- INSTRUCTIONS TO FOLLOW
Leaving out any pictures, transcribe every record exactly.

- INPUT FOR THIS TASK
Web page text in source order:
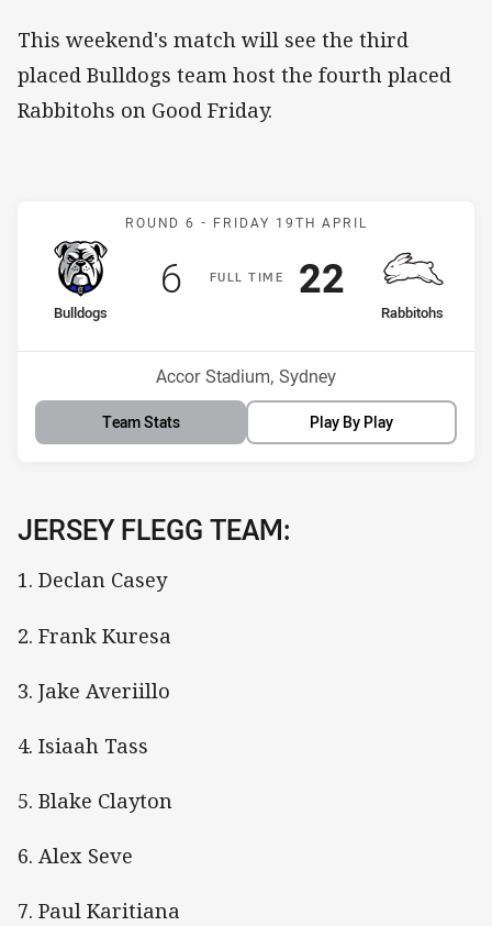
This weekend's match will see the third
placed Bulldogs team host the fourth placed
Rabbitohs on Good Friday.
Match: Bulldogs v
ROUND 6 - FRIDAY 19TH APRIL
FULLT IME
home Team
Bulldogs
Position
Scored
6points
away Team
Rabbitohs
Scored
22points
Venue:
Accor Stadium, Sydney
Team Stats Play By Play
JERSEY FLEGG TEAM:
1. Declan Casey
2. Frank Kuresa
3. Jake Averiillo
4. Isiaah Tass
5. Blake Clayton
6. Alex Seve
7. Paul Karitiana
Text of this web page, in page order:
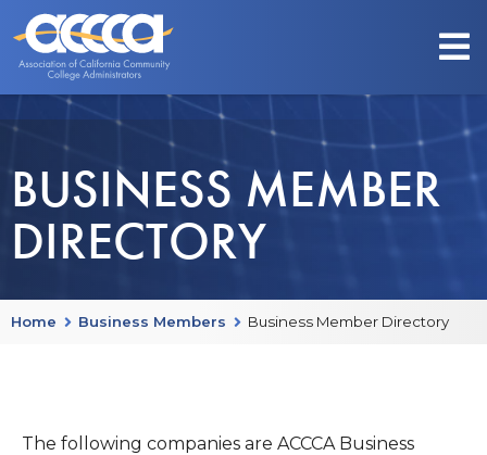
BUSINESS MEMBER
DIRECTORY
Home Business Members Business Member Directory
The following companies are ACCCA Business
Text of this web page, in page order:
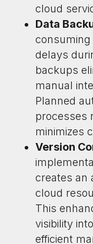
cloud
Data
delays
backups
manual
Planned
processes
minimizes
Version
creates an
cloud
This
visibility
efficient
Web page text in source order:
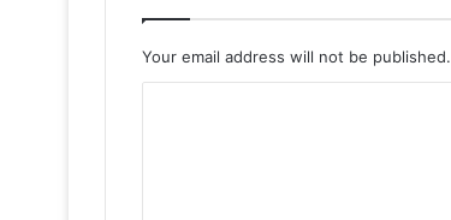
Your email address will not be published.
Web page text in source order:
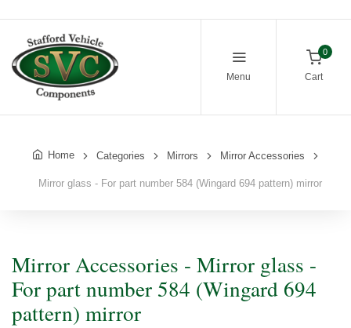
Menu
0
Cart
Home Categories Mirrors Mirror Accessories
Mirror glass - For part number 584 (Wingard 694 pattern) mirror
Mirror Accessories - Mirror glass -
For part number 584 (Wingard 694
pattern) mirror
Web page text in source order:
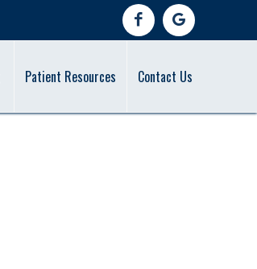
Patient Resources Contact Us
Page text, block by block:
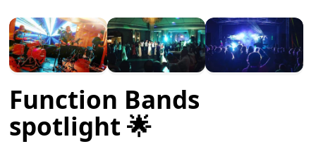
Function Bands
spotlight 🌟
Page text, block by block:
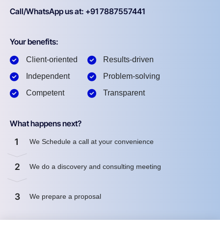
Call/WhatsApp us at: +91 7887557441
Your benefits:
Client-oriented
Independent
Competent
Results-driven
Problem-solving
Transparent
What happens next?
1 We Schedule a call at your convenience
2 We do a discovery and consulting meeting
3 We prepare a proposal
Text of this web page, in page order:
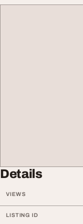
Details
VIEWS
LISTING ID
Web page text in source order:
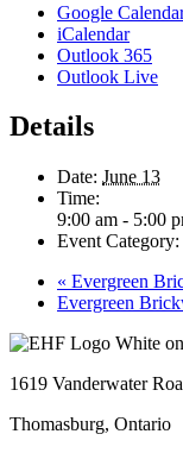
Google
iCalendar
Outlook 365
Outlook Live
Details
Date: June 13
Time:
9:00 am - 5:00
Event Category:
« Evergreen
Evergreen
1619 Vanderwater
Thomasburg, Ontario
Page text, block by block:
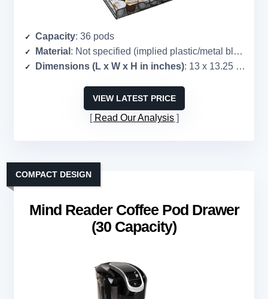
Capacity: 36 pods
Material : Not specified (implied plastic/metal blend)
Dimensions (L x W x H in inches): 13 x 13.25 x 3.25
VIEW LATEST PRICE
Read Our Analysis
Mind Reader Coffee Pod Drawer
(30 Capacity)
COMPACT DESIGN
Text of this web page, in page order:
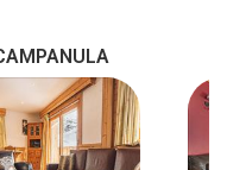
12m2
and WC
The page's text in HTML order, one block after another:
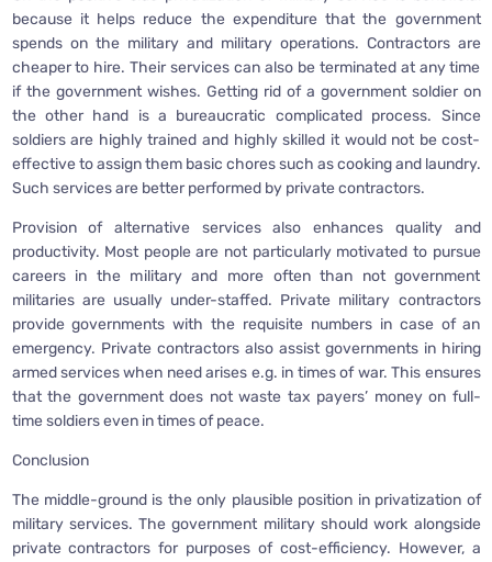
because it helps reduce the expenditure that the government
spends on the military and military operations. Contractors are
cheaper to hire. Their services can also be terminated at any time
if the government wishes. Getting rid of a government soldier on
the other hand is a bureaucratic complicated process. Since
soldiers are highly trained and highly skilled it would not be cost-
effective to assign them basic chores such as cooking and laundry.
Such services are better performed by private contractors.
Provision of alternative services also enhances quality and
productivity. Most people are not particularly motivated to pursue
careers in the military and more often than not government
militaries are usually under-staffed. Private military contractors
provide governments with the requisite numbers in case of an
emergency. Private contractors also assist governments in hiring
armed services when need arises e.g. in times of war. This ensures
that the government does not waste tax payers’ money on full-
time soldiers even in times of peace.
Conclusion
The middle-ground is the only plausible position in privatization of
military services. The government military should work alongside
private contractors for purposes of cost-efficiency. However, a
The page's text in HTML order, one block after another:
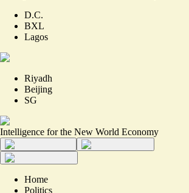
D.C.
BXL
Lagos
Riyadh
Beijing
SG
Intelligence for the New World Economy
Home
Politics
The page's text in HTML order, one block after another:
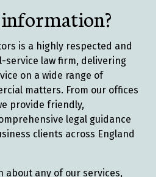
is a highly respected and
law firm, delivering
on a wide range of
matters. From our offices
provide friendly,
legal guidance
clients across England
about any of our services,
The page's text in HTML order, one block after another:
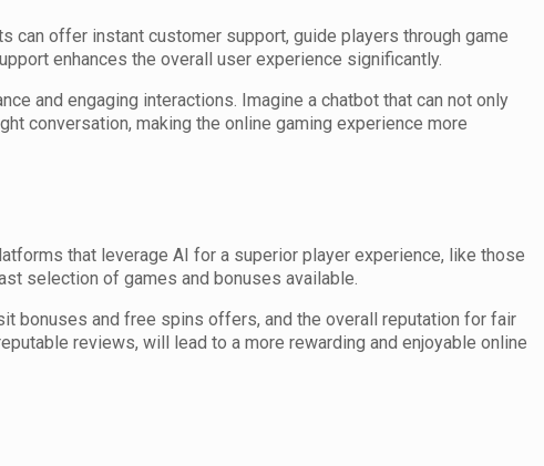
can offer instant customer support, guide players through game
enhances the overall user experience significantly.
and engaging interactions. Imagine a chatbot that can not only
conversation, making the online gaming experience more
that leverage AI for a superior player experience, like those
selection of games and bonuses available.
bonuses and free spins offers, and the overall reputation for fair
reviews, will lead to a more rewarding and enjoyable online
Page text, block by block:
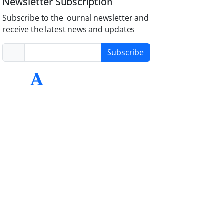
Subscribe to the journal newsletter and
receive the latest news and updates
Subscribe
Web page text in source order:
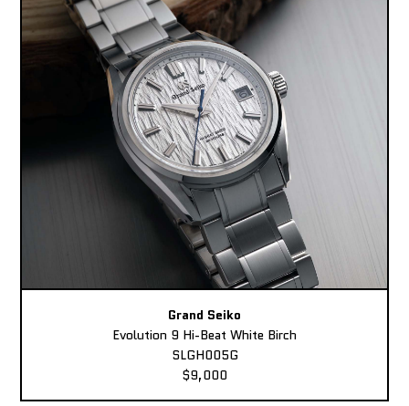
Grand Seiko
Evolution 9 Hi-Beat White Birch
SLGH005G
$9,000
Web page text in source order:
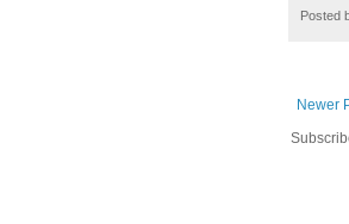
Posted
Newer
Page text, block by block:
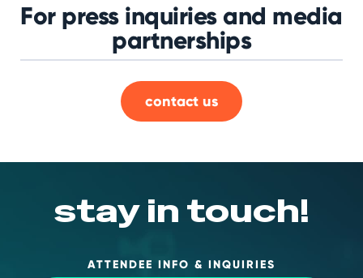
Non-Human & Agentic
AI Identity
About Us
Advisory Board
Media
For press inquiries and media
partnerships
contact us
stay in touch!
ATTENDEE INFO & INQUIRIES
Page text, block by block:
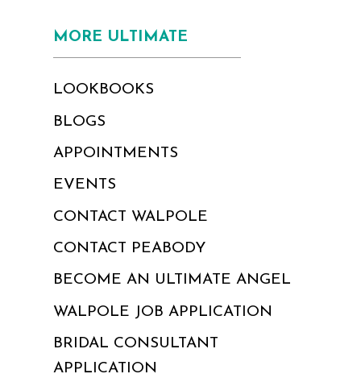
MORE ULTIMATE
LOOKBOOKS
BLOGS
APPOINTMENTS
EVENTS
CONTACT WALPOLE
CONTACT PEABODY
BECOME AN ULTIMATE ANGEL
WALPOLE JOB APPLICATION
BRIDAL CONSULTANT
APPLICATION
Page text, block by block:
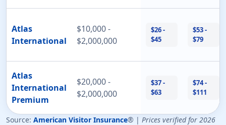
Atlas
International
$10,000 -
$2,000,000
$26 -
$45
$53 -
$79
Atlas
International
Premium
$20,000 -
$2,000,000
$37 -
$63
$74 -
$111
Source: American Visitor Insurance® | Prices verified for 2026
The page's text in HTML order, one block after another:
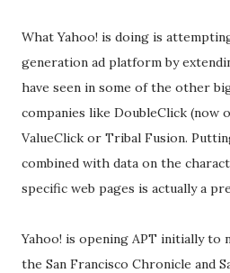
What Yahoo! is doing is
generation ad platform by
have seen in some of the other
companies like DoubleClick (now
ValueClick or Tribal Fusion.
combined with data on the
specific web pages is actually a
Yahoo! is opening APT initially to
the San Francisco Chronicle and
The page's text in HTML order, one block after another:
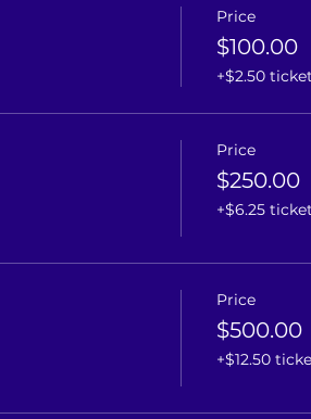
Price
$100.00
+$2.50
Price
$250.00
+$6.25
Price
$500.00
+$12.50
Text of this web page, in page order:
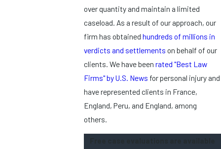
over quantity and maintain a limited
caseload. As a result of our approach, our
firm has obtained hundreds of millions in
verdicts and settlements on behalf of our
clients. We have been rated "Best Law
Firms" by U.S. News for personal injury and
have represented clients in France,
England, Peru, and England, among
others.
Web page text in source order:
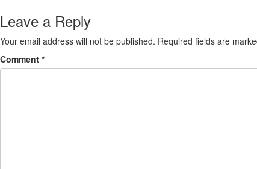
Leave a Reply
Your email address will not be published. Required fields are
Comment *
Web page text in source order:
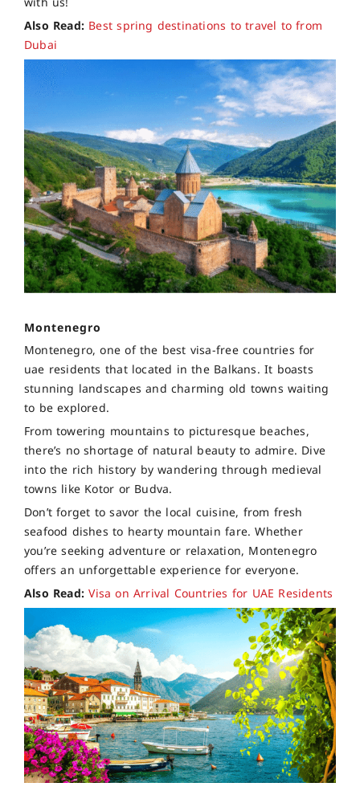
Also Read: Best spring destinations to travel to from
Dubai
Montenegro
Montenegro, one of the best visa-free countries for
uae residents that located in the Balkans. It boasts
stunning landscapes and charming old towns waiting
to be explored.
From towering mountains to picturesque beaches,
there’s no shortage of natural beauty to admire. Dive
into the rich history by wandering through medieval
towns like Kotor or Budva.
Don’t forget to savor the local cuisine, from fresh
seafood dishes to hearty mountain fare. Whether
you’re seeking adventure or relaxation, Montenegro
offers an unforgettable experience for everyone.
Also Read:Visa on Arrival Countries for UAE Residents
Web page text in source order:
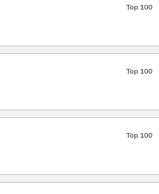
Top 100
Top 100
Top 100
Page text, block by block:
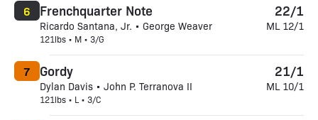
Frenchquarter Note
Ricardo Santana, Jr. • George Weaver
121lbs • M • 3/G
6 22/1
ML 12/1
Gordy
Dylan Davis • John P. Terranova II
121lbs • L • 3/C
7 21/1
ML 10/1
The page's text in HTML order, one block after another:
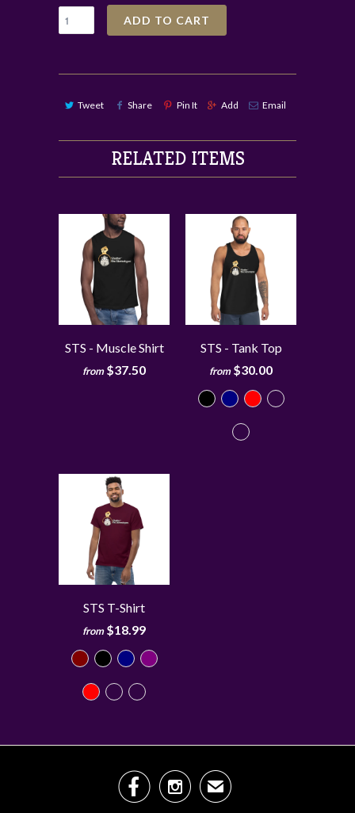
ADD TO CART
Tweet Share Pin It Add Email
RELATED ITEMS
STS - Muscle Shirt
from $37.50
STS - Tank Top
from $30.00
STS T-Shirt
from $18.99
  ✉

- RESPONSE AREA
Web page text in source order:
This weekend's match will see the third
placed Bulldogs team host the fourth placed
Rabbitohs on Good Friday.
Match: Bulldogs v
ROUND 6 - FRIDAY 19TH APRIL
FULLT IME
home Team
Bulldogs
Position
Scored
6points
away Team
Rabbitohs
Scored
22points
Venue:
Accor Stadium, Sydney
Team Stats Play By Play
JERSEY FLEGG TEAM:
1. Declan Casey
2. Frank Kuresa
3. Jake Averiillo
4. Isiaah Tass
5. Blake Clayton
6. Alex Seve
7. Paul Karitiana
Text of this web page, in page order:
BUSINESS MEMBER
DIRECTORY
Home Business Members Business Member Directory
The following companies are ACCCA Business
Text of this web page, in page order:
cloud
Data
delays
backups
manual
Planned
processes
minimizes
Version
creates an
cloud
This
visibility
efficient
Web page text in source order:
Your email address will not be published.
Web page text in source order:
Menu
0
Cart
Home Categories Mirrors Mirror Accessories
Mirror glass - For part number 584 (Wingard 694 pattern) mirror
Mirror Accessories - Mirror glass -
For part number 584 (Wingard 694
pattern) mirror
Web page text in source order:
Patient Resources Contact Us
Page text, block by block:
Function Bands
spotlight 🌟
Page text, block by block:
Call/WhatsApp us at: +91 7887557441
Your benefits:
Client-oriented
Independent
Competent
Results-driven
Problem-solving
Transparent
What happens next?
1 We Schedule a call at your convenience
2 We do a discovery and consulting meeting
3 We prepare a proposal
Text of this web page, in page order:
Details
VIEWS
LISTING ID
Web page text in source order:
Google
iCalendar
Outlook 365
Outlook Live
Details
Date: June 13
Time:
9:00 am - 5:00
Event Category:
« Evergreen
Evergreen
1619 Vanderwater
Thomasburg, Ontario
Page text, block by block:
Capacity: 36 pods
Material : Not specified (implied plastic/metal blend)
Dimensions (L x W x H in inches): 13 x 13.25 x 3.25
VIEW LATEST PRICE
Read Our Analysis
Mind Reader Coffee Pod Drawer
(30 Capacity)
COMPACT DESIGN
Text of this web page, in page order:
12m2
and WC
The page's text in HTML order, one block after another:
because it helps reduce the expenditure that the government
spends on the military and military operations. Contractors are
cheaper to hire. Their services can also be terminated at any time
if the government wishes. Getting rid of a government soldier on
the other hand is a bureaucratic complicated process. Since
soldiers are highly trained and highly skilled it would not be cost-
effective to assign them basic chores such as cooking and laundry.
Such services are better performed by private contractors.
Provision of alternative services also enhances quality and
productivity. Most people are not particularly motivated to pursue
careers in the military and more often than not government
militaries are usually under-staffed. Private military contractors
provide governments with the requisite numbers in case of an
emergency. Private contractors also assist governments in hiring
armed services when need arises e.g. in times of war. This ensures
that the government does not waste tax payers’ money on full-
time soldiers even in times of peace.
Conclusion
The middle-ground is the only plausible position in privatization of
military services. The government military should work alongside
private contractors for purposes of cost-efficiency. However, a
The page's text in HTML order, one block after another:
D.C.
BXL
Lagos
Riyadh
Beijing
SG
Intelligence for the New World Economy
Home
Politics
The page's text in HTML order, one block after another:
is a highly respected and
law firm, delivering
on a wide range of
matters. From our offices
provide friendly,
legal guidance
clients across England
about any of our services,
The page's text in HTML order, one block after another:
can offer instant customer support, guide players through game
enhances the overall user experience significantly.
and engaging interactions. Imagine a chatbot that can not only
conversation, making the online gaming experience more
that leverage AI for a superior player experience, like those
selection of games and bonuses available.
bonuses and free spins offers, and the overall reputation for fair
reviews, will lead to a more rewarding and enjoyable online
Page text, block by block:
Subscribe to the journal newsletter and
receive the latest news and updates
Subscribe
Web page text in source order:
Grand Seiko
Evolution 9 Hi-Beat White Birch
SLGH005G
$9,000
Web page text in source order:
Posted
Newer
Page text, block by block:
Non-Human & Agentic
AI Identity
About Us
Advisory Board
Media
For press inquiries and media
partnerships
contact us
stay in touch!
ATTENDEE INFO & INQUIRIES
Page text, block by block:
MORE ULTIMATE
LOOKBOOKS
BLOGS
APPOINTMENTS
EVENTS
CONTACT WALPOLE
CONTACT PEABODY
BECOME AN ULTIMATE ANGEL
WALPOLE JOB APPLICATION
BRIDAL CONSULTANT
APPLICATION
Page text, block by block:
Atlas
International
$10,000 -
$2,000,000
$26 -
$45
$53 -
$79
Atlas
International
Premium
$20,000 -
$2,000,000
$37 -
$63
$74 -
$111
Source: American Visitor Insurance® | Prices verified for 2026
The page's text in HTML order, one block after another:
What Yahoo! is doing is
generation ad platform by
have seen in some of the other
companies like DoubleClick (now
ValueClick or Tribal Fusion.
combined with data on the
specific web pages is actually a
Yahoo! is opening APT initially to
the San Francisco Chronicle and
The page's text in HTML order, one block after another:
Price
$100.00
+$2.50
Price
$250.00
+$6.25
Price
$500.00
+$12.50
Text of this web page, in page order:
over quantity and maintain a limited
caseload. As a result of our approach, our
firm has obtained hundreds of millions in
verdicts and settlements on behalf of our
clients. We have been rated "Best Law
Firms" by U.S. News for personal injury and
have represented clients in France,
England, Peru, and England, among
others.
Web page text in source order:
Leave a Reply
Your email address will not be published. Required fields are
Comment *
Web page text in source order:
Also Read: Best spring destinations to travel to from
Dubai
Montenegro
Montenegro, one of the best visa-free countries for
uae residents that located in the Balkans. It boasts
stunning landscapes and charming old towns waiting
to be explored.
From towering mountains to picturesque beaches,
there’s no shortage of natural beauty to admire. Dive
into the rich history by wandering through medieval
towns like Kotor or Budva.
Don’t forget to savor the local cuisine, from fresh
seafood dishes to hearty mountain fare. Whether
you’re seeking adventure or relaxation, Montenegro
offers an unforgettable experience for everyone.
Also Read:Visa on Arrival Countries for UAE Residents
Web page text in source order:
Top 100
Top 100
Top 100
Page text, block by block:
Frenchquarter Note
Ricardo Santana, Jr. • George Weaver
121lbs • M • 3/G
6 22/1
ML 12/1
Gordy
Dylan Davis • John P. Terranova II
121lbs • L • 3/C
7 21/1
ML 10/1
The page's text in HTML order, one block after another:
ADD TO CART
Tweet Share Pin It Add Email
RELATED ITEMS
STS - Muscle Shirt
from $37.50
STS - Tank Top
from $30.00
STS T-Shirt
from $18.99
  ✉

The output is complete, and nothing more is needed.